= About this exercise =
Please tally how many lines of the material below include the word "manigod", giving only the number.

= The data =
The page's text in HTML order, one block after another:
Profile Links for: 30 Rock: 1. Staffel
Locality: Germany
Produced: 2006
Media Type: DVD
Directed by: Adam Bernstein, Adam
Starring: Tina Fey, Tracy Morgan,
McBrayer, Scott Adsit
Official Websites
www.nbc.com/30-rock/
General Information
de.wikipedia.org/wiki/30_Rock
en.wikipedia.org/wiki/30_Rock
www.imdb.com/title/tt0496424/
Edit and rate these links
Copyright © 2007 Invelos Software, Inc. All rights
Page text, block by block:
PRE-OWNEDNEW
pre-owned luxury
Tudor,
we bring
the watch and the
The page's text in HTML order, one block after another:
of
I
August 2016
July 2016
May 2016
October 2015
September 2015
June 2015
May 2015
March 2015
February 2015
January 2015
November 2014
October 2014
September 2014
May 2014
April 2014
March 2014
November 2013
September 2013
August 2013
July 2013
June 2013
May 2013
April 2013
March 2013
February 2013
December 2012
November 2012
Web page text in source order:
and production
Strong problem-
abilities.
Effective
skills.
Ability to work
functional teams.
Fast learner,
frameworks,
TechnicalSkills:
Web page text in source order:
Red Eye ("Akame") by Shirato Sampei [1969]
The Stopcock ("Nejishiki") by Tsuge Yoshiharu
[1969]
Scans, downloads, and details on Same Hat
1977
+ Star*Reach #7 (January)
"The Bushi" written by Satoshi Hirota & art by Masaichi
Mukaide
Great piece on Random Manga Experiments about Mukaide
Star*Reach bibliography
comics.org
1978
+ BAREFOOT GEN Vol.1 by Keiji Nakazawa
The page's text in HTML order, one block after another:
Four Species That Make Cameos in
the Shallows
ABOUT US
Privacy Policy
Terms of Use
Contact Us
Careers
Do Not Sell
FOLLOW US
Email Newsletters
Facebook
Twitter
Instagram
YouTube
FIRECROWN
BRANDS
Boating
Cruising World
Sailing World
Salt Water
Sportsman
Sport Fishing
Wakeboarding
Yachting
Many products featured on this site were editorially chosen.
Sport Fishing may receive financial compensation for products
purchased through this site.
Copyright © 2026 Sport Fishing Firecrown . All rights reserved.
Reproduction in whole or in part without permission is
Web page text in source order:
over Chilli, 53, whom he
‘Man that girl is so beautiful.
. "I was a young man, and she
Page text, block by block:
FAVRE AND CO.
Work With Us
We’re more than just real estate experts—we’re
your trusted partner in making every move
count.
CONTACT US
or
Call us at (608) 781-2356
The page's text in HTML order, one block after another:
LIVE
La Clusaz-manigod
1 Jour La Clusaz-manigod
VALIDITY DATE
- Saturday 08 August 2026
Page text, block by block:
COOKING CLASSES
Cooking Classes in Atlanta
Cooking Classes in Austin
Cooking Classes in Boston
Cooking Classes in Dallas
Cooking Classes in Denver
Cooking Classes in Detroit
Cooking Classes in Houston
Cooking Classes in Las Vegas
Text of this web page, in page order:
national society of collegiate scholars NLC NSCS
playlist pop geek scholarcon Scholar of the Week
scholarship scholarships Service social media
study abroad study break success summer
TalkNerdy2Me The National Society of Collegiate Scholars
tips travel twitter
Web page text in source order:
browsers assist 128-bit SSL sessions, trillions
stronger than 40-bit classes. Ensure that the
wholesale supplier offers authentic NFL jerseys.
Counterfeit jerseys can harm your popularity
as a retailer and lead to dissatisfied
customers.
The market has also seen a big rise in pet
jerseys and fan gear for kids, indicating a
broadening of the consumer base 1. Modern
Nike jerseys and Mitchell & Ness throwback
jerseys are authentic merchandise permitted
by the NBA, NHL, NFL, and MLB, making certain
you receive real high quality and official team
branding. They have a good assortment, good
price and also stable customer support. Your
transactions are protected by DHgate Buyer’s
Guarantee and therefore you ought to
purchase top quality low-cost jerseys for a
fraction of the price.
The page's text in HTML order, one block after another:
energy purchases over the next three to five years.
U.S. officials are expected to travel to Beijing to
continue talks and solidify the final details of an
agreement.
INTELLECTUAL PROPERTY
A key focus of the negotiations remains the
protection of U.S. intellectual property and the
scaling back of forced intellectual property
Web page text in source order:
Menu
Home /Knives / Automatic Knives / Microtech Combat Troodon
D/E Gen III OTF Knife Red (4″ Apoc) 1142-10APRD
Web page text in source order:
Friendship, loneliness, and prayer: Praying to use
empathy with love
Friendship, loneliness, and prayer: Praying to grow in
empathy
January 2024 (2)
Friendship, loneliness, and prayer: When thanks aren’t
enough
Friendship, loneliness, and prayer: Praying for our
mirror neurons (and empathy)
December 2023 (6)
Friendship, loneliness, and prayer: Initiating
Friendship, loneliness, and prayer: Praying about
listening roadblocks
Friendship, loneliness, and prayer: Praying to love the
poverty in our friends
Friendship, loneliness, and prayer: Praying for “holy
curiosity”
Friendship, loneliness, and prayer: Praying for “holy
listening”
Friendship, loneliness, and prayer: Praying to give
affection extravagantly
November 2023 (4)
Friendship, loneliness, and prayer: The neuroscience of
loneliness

==

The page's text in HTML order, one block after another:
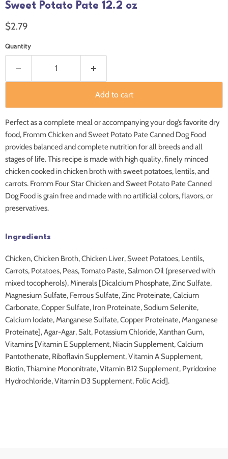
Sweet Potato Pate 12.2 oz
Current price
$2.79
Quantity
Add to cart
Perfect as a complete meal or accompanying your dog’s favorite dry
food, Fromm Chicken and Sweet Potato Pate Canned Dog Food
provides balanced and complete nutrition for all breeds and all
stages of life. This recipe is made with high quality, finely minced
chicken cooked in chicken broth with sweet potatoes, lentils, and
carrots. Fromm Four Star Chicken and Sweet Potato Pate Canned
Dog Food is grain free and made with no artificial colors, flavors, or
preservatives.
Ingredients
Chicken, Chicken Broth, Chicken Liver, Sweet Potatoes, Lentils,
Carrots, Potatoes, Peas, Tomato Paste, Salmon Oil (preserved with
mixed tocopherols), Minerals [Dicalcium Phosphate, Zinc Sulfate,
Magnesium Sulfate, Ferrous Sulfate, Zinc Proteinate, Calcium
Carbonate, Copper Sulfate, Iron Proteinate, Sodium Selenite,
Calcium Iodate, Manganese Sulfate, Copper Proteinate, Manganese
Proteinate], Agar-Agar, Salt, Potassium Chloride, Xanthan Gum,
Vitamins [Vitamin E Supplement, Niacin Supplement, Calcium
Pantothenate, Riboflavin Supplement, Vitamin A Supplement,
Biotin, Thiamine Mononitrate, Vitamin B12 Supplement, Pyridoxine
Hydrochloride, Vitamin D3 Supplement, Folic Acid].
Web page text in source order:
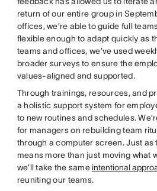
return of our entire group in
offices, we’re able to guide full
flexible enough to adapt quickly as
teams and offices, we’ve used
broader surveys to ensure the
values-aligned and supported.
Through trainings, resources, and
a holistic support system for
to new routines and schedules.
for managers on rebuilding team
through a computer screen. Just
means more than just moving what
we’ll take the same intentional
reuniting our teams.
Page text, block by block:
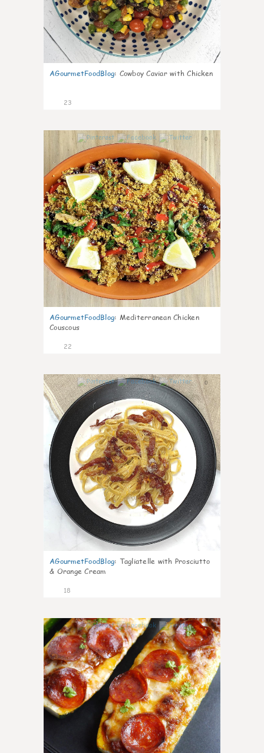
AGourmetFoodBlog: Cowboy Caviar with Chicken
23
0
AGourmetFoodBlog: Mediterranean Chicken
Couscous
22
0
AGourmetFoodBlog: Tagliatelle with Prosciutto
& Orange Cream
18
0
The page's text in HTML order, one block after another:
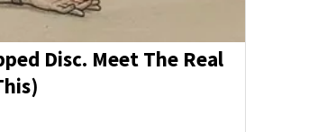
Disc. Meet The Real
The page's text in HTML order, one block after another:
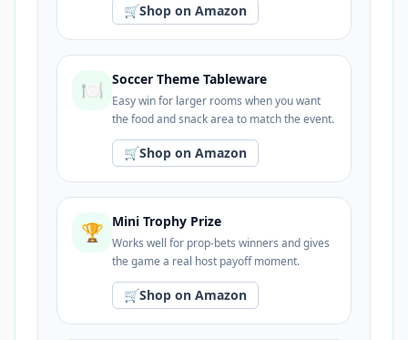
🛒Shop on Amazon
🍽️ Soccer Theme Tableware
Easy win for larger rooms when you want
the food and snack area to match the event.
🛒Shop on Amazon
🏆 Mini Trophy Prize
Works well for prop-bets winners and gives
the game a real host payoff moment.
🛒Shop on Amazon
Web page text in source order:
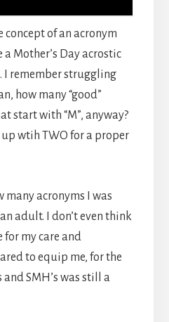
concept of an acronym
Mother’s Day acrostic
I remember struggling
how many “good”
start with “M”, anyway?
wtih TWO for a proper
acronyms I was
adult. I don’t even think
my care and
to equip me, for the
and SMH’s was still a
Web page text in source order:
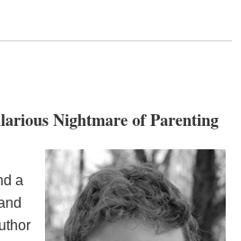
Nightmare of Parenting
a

= Result for this task =
2